Interest-only and amortizing available, based upon property and pool performance.

Maximum Facility LTV

 

Up to 75%, depending upon asset class and product type.

Credit Facilities that only include Multifamily Affordable Housing Properties may go up to 80%.

Minimum Facility DSCR

 

Generally starting at 1.25x depending upon asset class and product type. Multifamily Affordable Housing Properties may start at 1.20x.

Prepayment Availability

 

Flexible prepayment options available, including partially pre-payable debt, yield maintenance, and declining prepayment premium.

Borrower Entity

 

A single purpose, bankruptcy-remote entity is required for each Borrower and any general partner, managing member, or sole member that is an entity.

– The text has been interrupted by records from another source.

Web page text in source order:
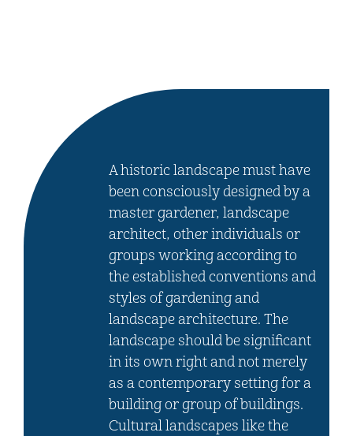
A historic landscape must have
been consciously designed by a
master gardener, landscape
architect, other individuals or
groups working according to
the established conventions and
styles of gardening and
landscape architecture. The
landscape should be significant
in its own right and not merely
as a contemporary setting for a
building or group of buildings.
Cultural landscapes like the
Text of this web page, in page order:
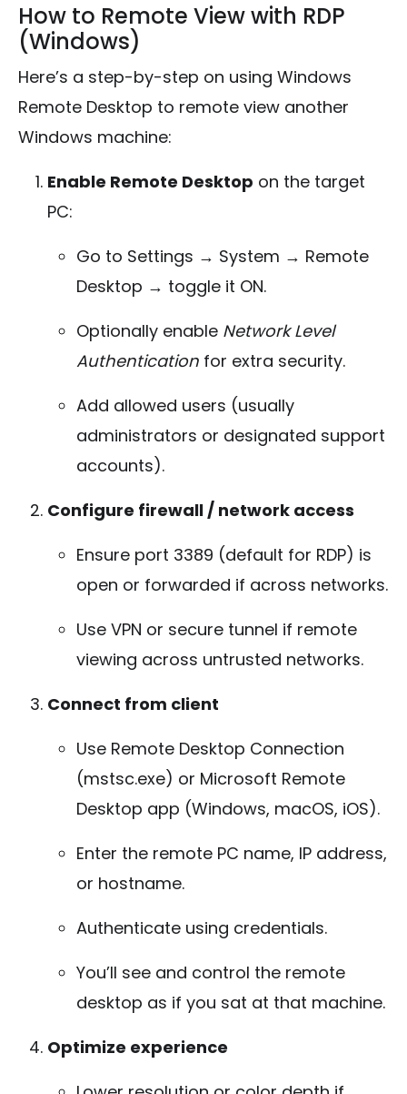
How to Remote View with RDP
(Windows)
Here’s a step-by-step on using Windows
Remote Desktop to remote view another
Windows machine:
Enable Remote Desktop on the target
PC:
Go to Settings → System → Remote
Desktop → toggle it ON.
Optionally enable Network Level
Authentication for extra security.
Add allowed users (usually
administrators or designated support
accounts).
Configure firewall / network access
Ensure port 3389 (default for RDP) is
open or forwarded if across networks.
Use VPN or secure tunnel if remote
viewing across untrusted networks.
Connect from client
Use Remote Desktop Connection
(mstsc.exe) or Microsoft Remote
Desktop app (Windows, macOS, iOS).
Enter the remote PC name, IP address,
or hostname.
Authenticate using credentials.
You’ll see and control the remote
desktop as if you sat at that machine.
Optimize experience
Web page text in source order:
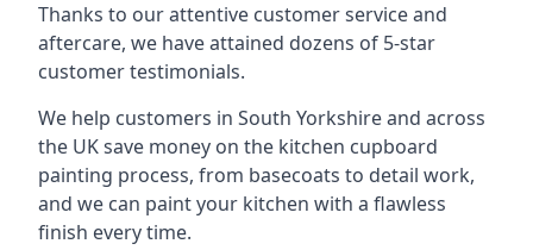
Thanks to our attentive customer service and
aftercare, we have attained dozens of 5-star
customer testimonials.
We help customers in South Yorkshire and across
the UK save money on the kitchen cupboard
painting process, from basecoats to detail work,
and we can paint your kitchen with a flawless
finish every time.
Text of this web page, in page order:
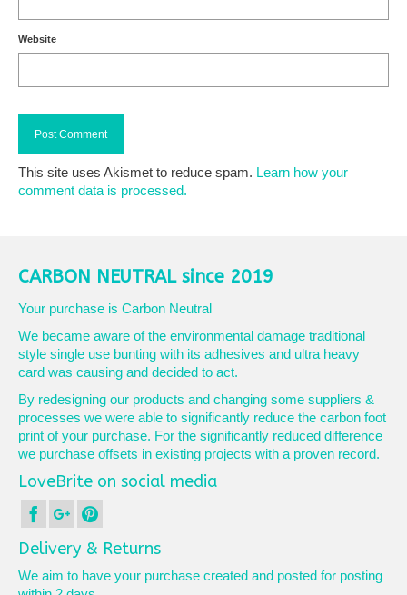
Website
This site uses Akismet to reduce spam. Learn how your
comment data is processed.
CARBON NEUTRAL since 2019
Your purchase is Carbon Neutral
We became aware of the environmental damage traditional
style single use bunting with its adhesives and ultra heavy
card was causing and decided to act.
By redesigning our products and changing some suppliers &
processes we were able to significantly reduce the carbon foot
print of your purchase. For the significantly reduced difference
we purchase offsets in existing projects with a proven record.
LoveBrite on social media
Delivery & Returns
We aim to have your purchase created and posted for posting
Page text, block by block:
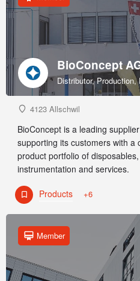
BioConcept
4123 Allschwil
BioConcept is a leading
supporting its customers with a
product portfolio of
instrumentation and services.
Products +6
Member
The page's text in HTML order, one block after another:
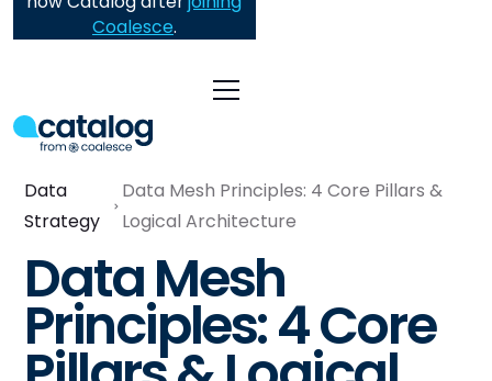
Coalesce.
Data
Strategy
Data Mesh Principles: 4 Core Pillars &
Logical Architecture
Data Mesh
Principles: 4 Core
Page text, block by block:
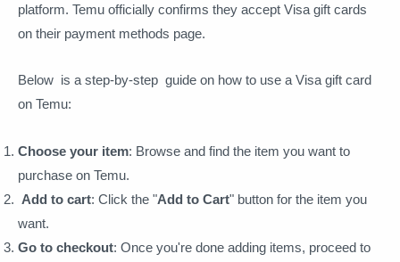
platform. Temu officially confirms they accept Visa gift cards
on their payment methods page.
Below is a step-by-step guide on how to use a Visa gift card
on Temu:
Choose your item: Browse and find the item you want to
purchase on Temu.
Add to cart: Click the "Add to Cart" button for the item you
want.
Go to checkout: Once you're done adding items, proceed to
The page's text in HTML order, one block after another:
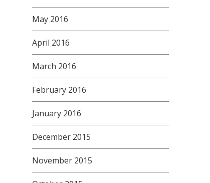
May 2016
April 2016
March 2016
February 2016
January 2016
December 2015
November 2015
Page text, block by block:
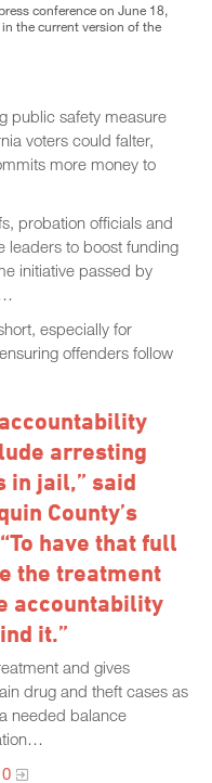
conference on June 18,
the current version of the
public safety measure
voters could falter,
more money to
probation officials and
leaders to boost funding
initiative passed by
especially for
offenders follow
arresting
in jail,” said
County’s
have that full
the treatment
accountability
it.”
and gives
drug and theft cases as
needed balance
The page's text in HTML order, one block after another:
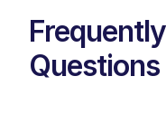
Questions
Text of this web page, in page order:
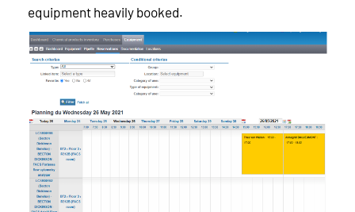
equipment heavily booked.
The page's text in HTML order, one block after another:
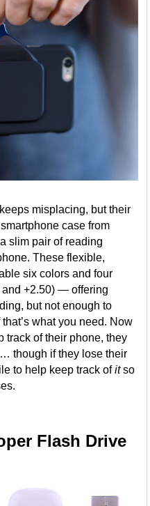
misplacing, but their
case from
slim pair of reading
These flexible,
six colors and four
and +2.50) — offering
but not enough to
what you need. Now
track of their phone, they
though if they lose their
to help keep track ofitso
Flash Drive
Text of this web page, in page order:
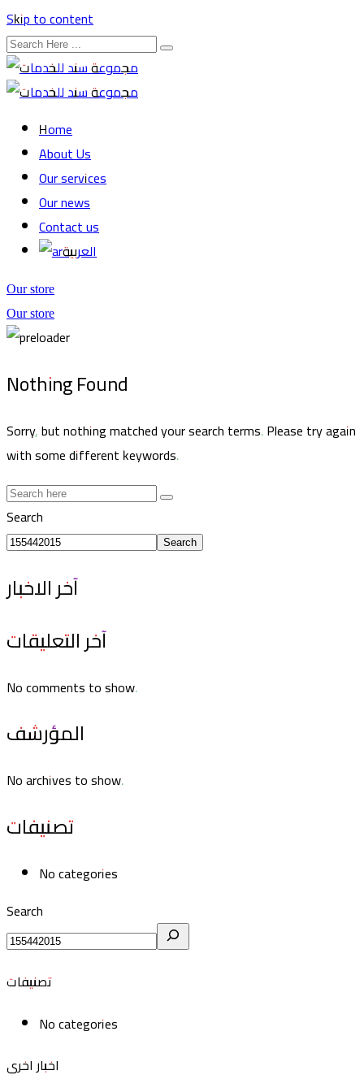
Skip to content
Home
About Us
Our services
Our news
Contact us
العربية
Our store
Our store
Nothing Found
Sorry, but nothing matched your search terms. Please try again
with some different keywords.
Search
Search
آخر الاخبار
آخر التعليقات
No comments to show.
المؤرشف
No archives to show.
تصنيفات
No categories
Search
تصنيفات
No categories
اخبار اخرى
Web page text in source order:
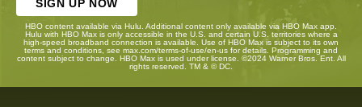
SIGN UP NOW
HBO content available via Hulu. Additional content only available via HBO Max app.
Hulu with HBO Max is only accessible in the U.S. and certain U.S. territories where a
high-speed broadband connection is available. Use of HBO Max is subject to its own
terms and conditions, see max.com/terms-of-use/en-us for details. Programming and
content subject to change. HBO Max is used under license. ©2024 Warner Bros. Ent. All
rights reserved. TM & © DC.
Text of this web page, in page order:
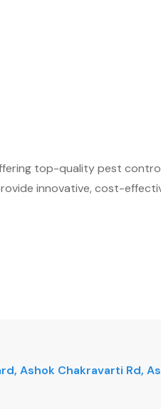
top-quality pest
innovative, cost-
Ashok Chakravarti Rd,
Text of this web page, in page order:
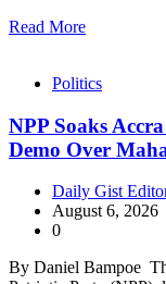
Read More
Politics
NPP Soaks
Demo Over
Daily Gist
August 6, 2026
0
By Daniel Bampoe

Borrowers must have common ownership and control across the Credit Facility.

Rate Lock

 

30- to 180-day commitments.

Timing of Rate Lock and Closing

 

The timeframes for Rate Lock and closing are subject to the number of Properties, property-specific issues, locations, complexity of ownership issues, complexity of closing or execution requirements, and the level of document negotiation.

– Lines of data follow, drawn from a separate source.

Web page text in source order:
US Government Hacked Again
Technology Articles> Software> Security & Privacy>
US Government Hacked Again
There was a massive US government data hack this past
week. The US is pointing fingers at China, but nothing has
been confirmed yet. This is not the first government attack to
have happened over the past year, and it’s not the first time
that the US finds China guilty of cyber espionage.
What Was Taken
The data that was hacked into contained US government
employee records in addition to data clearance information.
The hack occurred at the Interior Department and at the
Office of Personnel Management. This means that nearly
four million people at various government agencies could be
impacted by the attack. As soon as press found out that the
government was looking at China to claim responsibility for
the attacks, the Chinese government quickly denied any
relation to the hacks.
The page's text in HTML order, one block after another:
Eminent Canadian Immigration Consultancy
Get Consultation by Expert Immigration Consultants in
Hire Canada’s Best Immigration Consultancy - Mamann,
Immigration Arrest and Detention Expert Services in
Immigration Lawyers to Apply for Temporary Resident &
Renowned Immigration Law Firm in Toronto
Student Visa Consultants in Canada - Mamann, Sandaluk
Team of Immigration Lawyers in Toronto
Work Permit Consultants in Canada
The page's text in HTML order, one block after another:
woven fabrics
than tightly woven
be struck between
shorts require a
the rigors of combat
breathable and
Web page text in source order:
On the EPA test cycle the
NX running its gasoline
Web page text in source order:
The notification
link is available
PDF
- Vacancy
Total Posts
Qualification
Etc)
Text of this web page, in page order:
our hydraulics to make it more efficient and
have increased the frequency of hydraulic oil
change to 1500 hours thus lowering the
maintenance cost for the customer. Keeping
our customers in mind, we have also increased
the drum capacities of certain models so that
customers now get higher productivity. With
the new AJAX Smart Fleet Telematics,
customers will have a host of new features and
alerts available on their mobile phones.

The minimum closing timeframe for a new Credit Facility is 60 days from signed term sheet/ loan application. For collateral additions and substitutions, the closing timeframe is 30 days from signed application.

Recourse

 

Non-recourse execution with standard recourse carve-outs for “bad acts”, such as fraud and bankruptcy.

Escrows

 

Replacement Reserve, tax, and insurance escrows are typically required, but may be waived based on the strength of the transaction.

Third-Party Reports

 

Standard third-party reports required, including Appraisal, Phase I Environmental Site Assessment, and Property Condition Assessment.

Assumption

 

Assumption of the entire Credit Facility is permitted upon satisfaction of the requirements of the Master Credit Facility Agreement.

Origination Fees

 

The Lender’s Origination Fee must be approved by Fannie Mae and is determined on a case-by-case basis prior to application based on the size and make-up of the Collateral Pool for the Initial Advance.

Fannie Mae charges a structuring fee of 10 basis points on each advance.

Other fees (e.g. due diligence, substitution, release, assumption, and review) will apply.

Property Considerations

 

Financial and operating covenants and geographic diversity requirements determined on a case-by-case basis.